Tichner v. Portland

200 P. 466 | Or. | 1921

BURNETT, C. J.

The question presented for decision is to be determined by ascertaining whether or not the Tax Supervising and Conservation Commission Act is a general law or a special or local law applying as it purports

“to each county in this state which now has or shall hereafter attain a population of one hundred thousand or more inhabitants.”

The defendants contend that the act in question is prohibited by subdivision 10 of Section 23 in Article IV of the Oregon Constitution, which reads thus:

“The legislative assembly shall not pass special or local laws in any of the following enumerated cases, that is to say * * 10. For the assessment and collection of taxes for state, county, township or road purposes.”

*2981. It is to be observed at tbe outset that the act is made to apply to each county in the state which now has or shall hereafter attain the prescribed population. It is admitted in argument that Multnomah County is the only county in the state at present containing the required number of inhabitants to make it amenable to the act. That fact alone does not determine the issue. In Wheeler v. Philadelphia, 77 Pa. St. 338, the court held directly that a classification of cities according to their population is constitutional, under an organic law that prohibited special or local legislation, and this too although the City of Philadelphia was the only city in the first class. Kilgore v. Magee, 85 Pa. St. 401, has a syllabus which reads thus:

“The legislature has power to classify cities according to the number of their population and the fact that some of these classes contain each but one city does not make such classification invalid or bring it within the constitutional provision of Section 7 of Article III of the Constitution which forbids local or special legislation.”

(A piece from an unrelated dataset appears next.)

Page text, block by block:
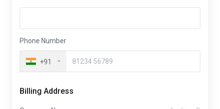
Phone Number
+91
Billing Address

In Denman v. Broderick, 111 Cal. 96 (43 Pac. 516), after condemning the classification involved in that case, the court held that if in other respects it had complied with the Constitution, the fact that a certain class contained only one or two municipalities would not invalidate the scheme. In this state, that point is settled by the ease of Ladd v. Holmes, 40 Or. 167 (66 Pac. 714, 91 Am. St. Rep. 457), where it was decided that a primary election law applicable to cities having a population of ten thousand or more was not local or special merely because the City of Portland was at that time the only one in the state having the required population.

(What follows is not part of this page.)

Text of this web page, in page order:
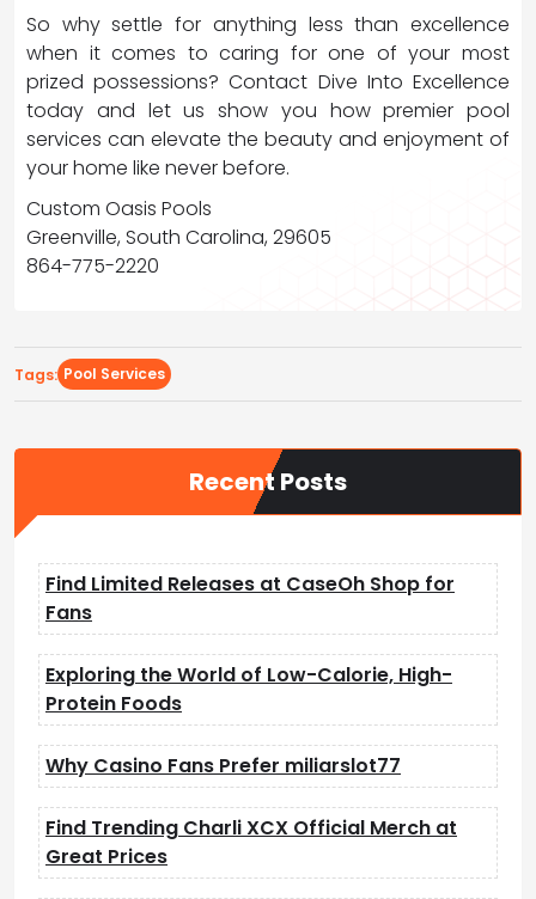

*299The case of State ex rel. v. Swigert, 59 Or. 132 (116 Pac. 440), is to be distinguished on this point. There, an attempt was made by the legislative assembly to provide for the appointment of the commissioners of any port which contained within its boundaries a population of more than 100,000 as shown by the last federal census. In substance, the court there ruled that this language was restrictive and applied only to such cities as at that time contained that number of inhabitants and excluded all others that might thereafter attain that population. In other words, the effect of the language was to describe only the port of Portland without reference to any other city either then or thereafter existing which possessed the same characteristics. The clear inference to be drawn from the language of the opinion, however, is that if its legislation had provided for the admission of other cities to that class as they became qualified, the act in that respect would have been valid.

The most important question to be considered is whether the classification is based upon any real difference between Multnomah County and other counties of the state so as to justify peculiar procedure in matters of taxation in the former. As said by Mr. Justice Wolverton in Ladd v. Holmes, supra;

“The greater difficulty centers about the classification. It may not be arbitrary, and requires something more than a mere designation by such characteristics as will serve to classify. The mark of distinction must be something of substance, some attendant or inherent peculiarity calling for legislation suggested by natural reason of different character to subserve the rightful demands of governmental needs. So that, when objects and places become the subject of legislative action, and it sought to include some and *300exclude others, the inquiry should he whether the distinctive characteristics upon which it is proposed to found different treatment are such as in the nature of things will denote in some reasonable degree a practical and real basis for discrimination.”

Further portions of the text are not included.